The Hon. A. BRESSINGTON (14:54): I have a supplementary question. Will the minister also try to get a commitment from WorkCover, since they are so willing to change their policies, that they will also limit the number of independent medical examinations that an injured worker is required to undergo?
The Hon. P. HOLLOWAY (Minister for Mineral Resources Development, Minister for Urban Development and Planning, Minister for Industrial Relations, Minister Assisting the Premier in Public Sector Management) (14:54): The problem would be that if you do need an expert from interstate because the specialty is so narrow that there is only a handful of people here and that they may therefore be conflicted, because they have already seen the person or in some way they are not available, then it would be dangerous to put a limit on it.
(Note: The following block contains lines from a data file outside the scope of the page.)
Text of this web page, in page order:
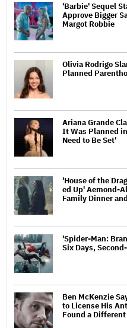
'Barbie' Sequel
Approve Bigger
Margot Robbie
Olivia Rodrigo
Planned
Ariana Grande
It Was Planned
Need to Be Set'
'House of the
ed Up' Aemond-
Family Dinner
'Spider-Man:
Six Days,
Ben McKenzie
to License His
Found a
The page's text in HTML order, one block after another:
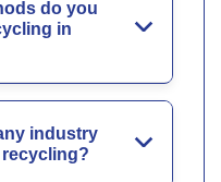
do you
in
industry
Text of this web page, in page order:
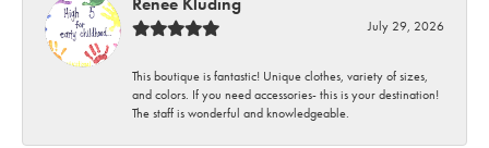
July 29, 2026
This boutique is fantastic! Unique clothes, variety of sizes,
and colors. If you need accessories- this is your destination!
The staff is wonderful and knowledgeable.
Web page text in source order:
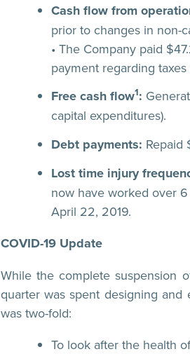
Cash flow from
prior to changes in non-
• The Company paid
payment regarding
Free cash flow1:
capital expenditures).
Debt payments: Repaid
Lost time injury
now have worked over
April 22, 2019.
COVID-19 Update
While the complete suspension
quarter was spent designing and
was two-fold:
To look after the health
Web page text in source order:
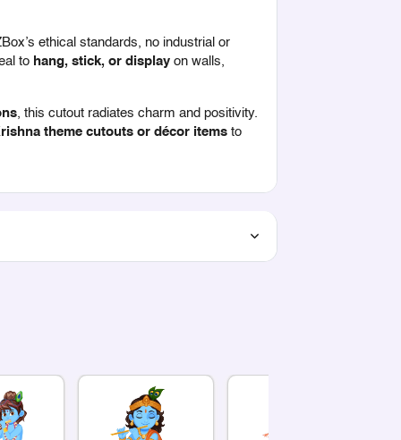
ethical standards, no industrial or
to hang, stick, or display on walls,
, this cutout radiates charm and positivity.
theme cutouts or décor items to
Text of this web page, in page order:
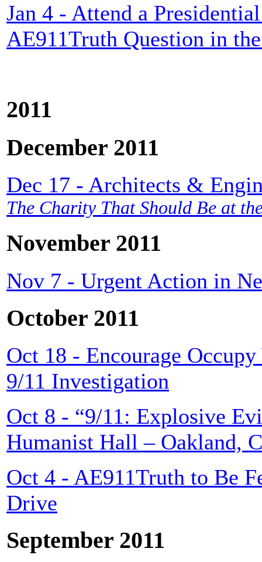
Jan 4 - Attend a
AE911Truth Question in
2011
December 2011
Dec 17 - Architects &
The Charity That Should Be at
November 2011
Nov 7 - Urgent Action in
October 2011
Oct 18 - Encourage
9/11 Investigation
Oct 8 - “9/11: Explosive
Humanist Hall – Oakland,
Oct 4 - AE911Truth to Be
Drive
September 2011
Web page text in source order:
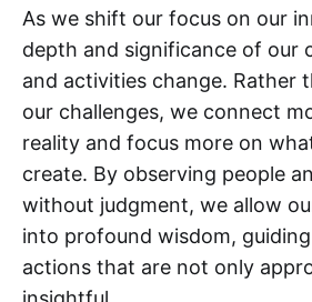
As we shift our focus on our
depth and significance of our
and activities change. Rather
our challenges, we connect
reality and focus more on
create. By observing people
without judgment, we allow
into profound wisdom,
actions that are not only

Obviously, I expect that WorkCover will adopt practices to reduce that. Certainly, the measures it has already announced will, I hope, see a reduction in the number of interstate medical examinations. That is the whole point of the exercise, and we would expect to see that happen. Whether putting a cap on it is sensible is another matter but I would certainly expect to see the number of interstate independent medical examinations reduced. That is the whole purpose of the exercise.
The Hon. A. BRESSINGTON (14:55): I would like to clarify this because I think the minister misunderstood my supplementary question. I am not asking about limiting the number of fly-ins: I am asking about limiting the number of actual independent medical examinations that an injured worker is required to undergo now. Can we put a cap on it? Does the minister think that perhaps 50 independent medical assessments is a bit too many?
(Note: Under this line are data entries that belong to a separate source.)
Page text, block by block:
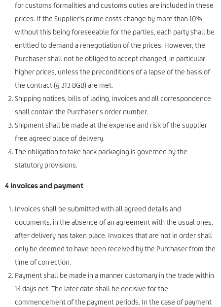
for customs formalities and customs duties are included in these
prices. If the Supplier's prime costs change by more than 10%
without this being foreseeable for the parties, each party shall be
entitled to demand a renegotiation of the prices. However, the
Purchaser shall not be obliged to accept changed, in particular
higher prices, unless the preconditions of a lapse of the basis of
the contract (§ 313 BGB) are met.
Shipping notices, bills of lading, invoices and all correspondence
shall contain the Purchaser's order number.
Shipment shall be made at the expense and risk of the supplier
free agreed place of delivery.
The obligation to take back packaging is governed by the
statutory provisions.
4 Invoices and payment
Invoices shall be submitted with all agreed details and
documents, in the absence of an agreement with the usual ones,
after delivery has taken place. Invoices that are not in order shall
only be deemed to have been received by the Purchaser from the
time of correction.
Payment shall be made in a manner customary in the trade within
14 days net. The later date shall be decisive for the
commencement of the payment periods. In the case of payment
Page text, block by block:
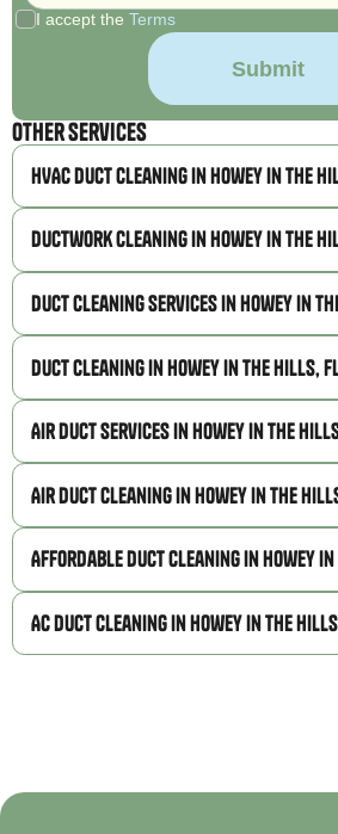
I accept the Terms
Other Services
HVAC Duct Cleaning in Howey in the
Ductwork Cleaning in Howey in the
Duct Cleaning Services in Howey in
Duct Cleaning in Howey in the Hills,
Air Duct Services in Howey in the
Air Duct Cleaning in Howey in the
Affordable Duct Cleaning in Howey
AC Duct Cleaning in Howey in the

The Hon. P. HOLLOWAY (Minister for Mineral Resources Development, Minister for Urban Development and Planning, Minister for Industrial Relations, Minister Assisting the Premier in Public Sector Management) (14:56): Of course that would be the case. One would hope that if the medical panels are functioning correctly—and certainly the advice I have received suggests that they have been making a big difference—then, in relation to the assessment processes of WorkCover, one would think that, apart from a case progressing over a period of time, in most cases one such examination would be desirable.
Unless there is an ongoing issue that needs future reference, it is hard to believe that the number of examinations that the honourable member is talking about is desirable. If there is any evidence that that is continuing then I would be concerned about it, and I would hope that WorkCover would be concerned as well.
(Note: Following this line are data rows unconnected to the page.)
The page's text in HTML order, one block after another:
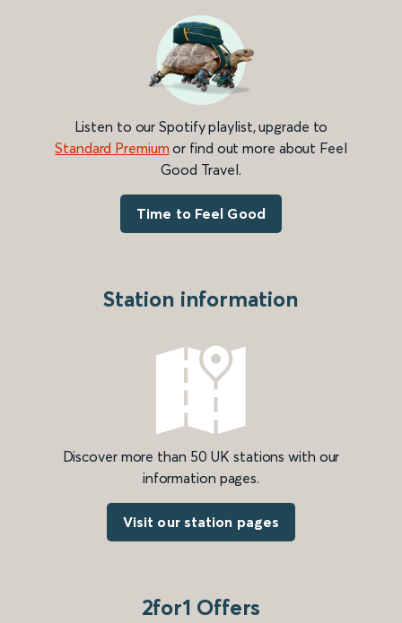
Listen to our Spotify playlist, upgrade to
Standard Premium or find out more about Feel
Good Travel.
Time to Feel Good
Station information
Discover more than 50 UK stations with our
information pages.
Visit our station pages
2for1 Offers

May I take this opportunity to say that a new chief executive of WorkCover, Mr Rob Thompson, has been appointed in the last week or so. He is a former acting head of WorkCover in New South Wales, and he is a person with great experience in this field. As he becomes familiar with the operations in South Australia, one would expect that he will take action to ensure not only that the treatment of injured workers is reduced, in terms of over-examination, but that the scheme is efficient. Repeated medical examinations, if they do occur, are not in anyone’s interest—neither for the economic cost of the scheme nor for the wellbeing of workers—so, obviously, we would like to see them reduced, and I am sure that will be the objective of the changes that are made.